カオス理論
カオス理論(カオスりろん、英: chaos theory、独: Chaosforschung、仏: Théorie du chaos)とは、力学系の一部に見られる、数的誤差により予測できないとされている複雑な様子を示す現象を扱う理論である。カオス力学ともいう。 ここで言う予測できないとは、決してランダムということではない。その振る舞いは決定論的法則に従うものの、積分法による解が得られないため、その未来(および過去)の振る舞いを知るには数値解析を用いざるを得ない。しかし、初期値鋭敏性ゆえに、ある時点における無限の精度の情報が必要であるうえ、(コンピューターでは無限桁を扱えないため必然的に発生する)数値解析の過程での誤差によっても、得られる値と真の値とのずれが増幅される。そのため予測が事実上不可能という意味である。 19世紀末、かのポアンカレから始めるべきかもしれない。多体問題と言われる、三体以上の物体の運動は、その軌跡の厳密解を計算することができない。そこで、例えば、太陽系の問題を考える際に、太陽と惑星と小惑星の関係を見るには、まず、二体の関係を解き、そこから三体目の関係を加えて、補正して行く。しかし、彼は、そこで、その補正をして行くと、軌跡が、不安定になることがあり得ることを示したのである。ここにカオスの萌芽があったのだが、しかし、それはまだ前史である。つまり、このことが人の注目を集めるには至らない。 具体的に、カオスが解明されたのは、1961年、気象学者ローレンツが、大気の熱対流運動を微分方程式で表現し、その方程式に基づいてシミュレーションをしていたときのことである。初期値のほんのわずかな値が、結果の大きな違いをもたらすことに気付いたのである。これが、カオスの特徴である、初期条件に対する鋭敏な依存性の、最初の発見である。 すぐに続けて、1973年、数学者のヨークと、当時の大学院生リーが、いわゆる「リー・ヨークの定理」を発見する。これは、先のローレンツの論文に、ヨークが着目して、それに数学的な定式化を施したものである。
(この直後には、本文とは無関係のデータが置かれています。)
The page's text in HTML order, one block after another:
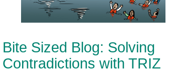
Bite Sized Blog: Solving
Contradictions with TRIZ
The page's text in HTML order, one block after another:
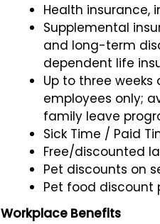
Health insurance,
Supplemental
and long-term
dependent life
Up to three
employees only;
family leave
Sick Time / Paid
Free/discounted
Pet discounts on
Pet food discount
Workplace Benefits
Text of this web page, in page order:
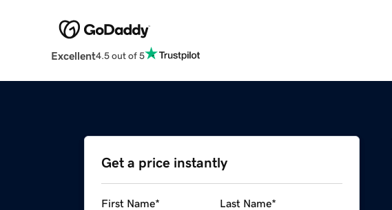
Excellent4.5 out of 5
Get a price instantly
First Name* Last Name*
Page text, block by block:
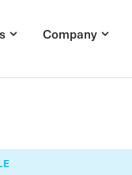
Company
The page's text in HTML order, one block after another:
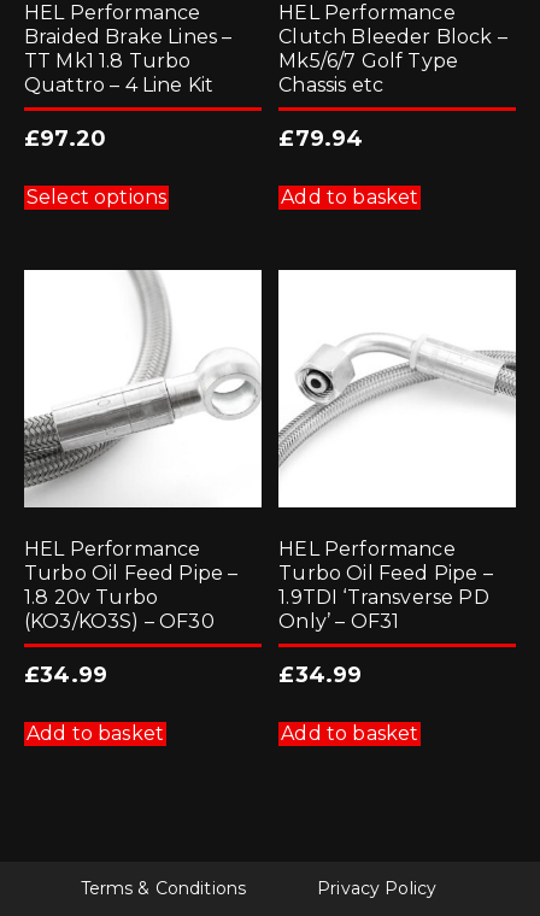
HEL Performance
Braided Brake Lines –
TT Mk1 1.8 Turbo
Quattro – 4 Line Kit
£97.20
Select options
has
The
may
be
chosen
on
the
product
page
HEL Performance
Clutch Bleeder Block –
Mk5/6/7 Golf Type
Chassis etc
£79.94
Add to basket
HEL Performance
Turbo Oil Feed Pipe –
1.8 20v Turbo
(KO3/KO3S) – OF30
£34.99
Add to basket
HEL Performance
Turbo Oil Feed Pipe –
1.9TDI ‘Transverse PD
Only’ – OF31
£34.99
Add to basket
Terms & Conditions
Privacy Policy
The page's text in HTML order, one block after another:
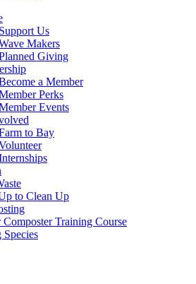
Support Us
Makers
Giving
a Member
Perks
Events
to Bay
to Clean Up
Composter Training Course
Species
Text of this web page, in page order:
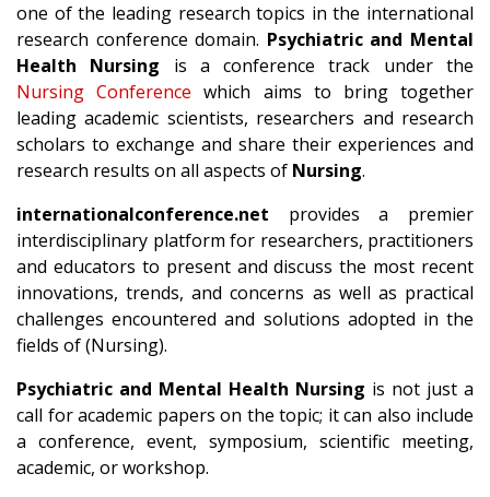
one of the leading research topics in the international
research conference domain. Psychiatric and Mental
Health Nursing is a conference track under the
Nursing Conference which aims to bring together
leading academic scientists, researchers and research
scholars to exchange and share their experiences and
research results on all aspects of Nursing.
internationalconference.net provides a premier
interdisciplinary platform for researchers, practitioners
and educators to present and discuss the most recent
innovations, trends, and concerns as well as practical
challenges encountered and solutions adopted in the
fields of (Nursing).
Psychiatric and Mental Health Nursing is not just a
call for academic papers on the topic; it can also include
a conference, event, symposium, scientific meeting,
academic, or workshop.
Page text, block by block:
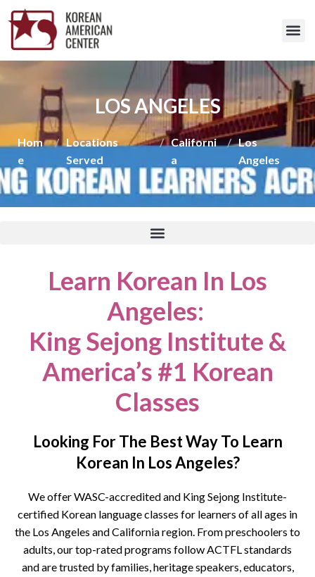
LOS ANGELES
Hom
e
/ Locations
Served
/ Californi
a
/ Los
Angeles
Learn Korean In Los
Angeles:
King Sejong Institute &
America’s #1 Korean
Classes
Looking For The Best Way To Learn
Korean In Los Angeles?
We offer WASC-accredited and King Sejong Institute-
certified Korean language classes for learners of all ages in
the Los Angeles and California region. From preschoolers to
adults, our top-rated programs follow ACTFL standards
and are trusted by families, heritage speakers, educators,
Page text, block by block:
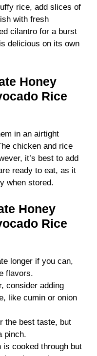
rice, add slices of
with fresh
cilantro for a burst
delicious on its own
Honey
Rice
in an airtight
chicken and rice
it’s best to add
ready to eat, as it
when stored.
Honey
Rice
longer if you can,
flavors.
consider adding
like cumin or onion
the best taste, but
pinch.
cooked through but
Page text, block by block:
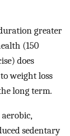
greater
(150
does
weight loss
long term.
sedentary
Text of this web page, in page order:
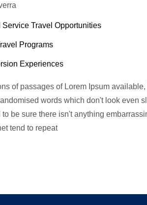
Service Travel Opportunities
Programs
Experiences
of passages of Lorem Ipsum
words which don't look even
to be sure there isn't anything
tend to repeat
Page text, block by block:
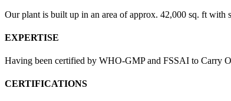
Our plant is built up in an area of approx. 42,000 sq. ft with
EXPERTISE
Having been certified by WHO-GMP and FSSAI to Carry
CERTIFICATIONS
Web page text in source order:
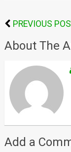
PREVIOUS
About The
Add a

さらに、1975年には、生態学者のメイが、繁殖集団をモデルにした数値実験をし、離散力学系のモデルを提出する。これが、先の「リー・ヨークの定理」の具体例となっていた。この発表を、リーとヨークが聞き、自らすでになし得ていた証明に、補足を付けて発表する。 ここでは、私は、これらのことを、数式は出さずに説明をしたい。大気の流れや、生物の個体数の増減の運動を示す方程式が、そのパラメーターの値によって、単調に増加したり、減少したりするほか、増減の振動を示す場合もあり、さらに、動きの予測がまったく付かない、カオス的な変動をする場合がある。カオスはまずは、そういう方程式が定式化され、その証明がなされたことに始まる。カオスが、注目されるのは、ここからである。以来、わずか数十年で、カオスは、研究者の数も膨大に増えて、今日を迎えている。現在では、カオスは、決定的な系において起こる確率的なふるまいと定義されている。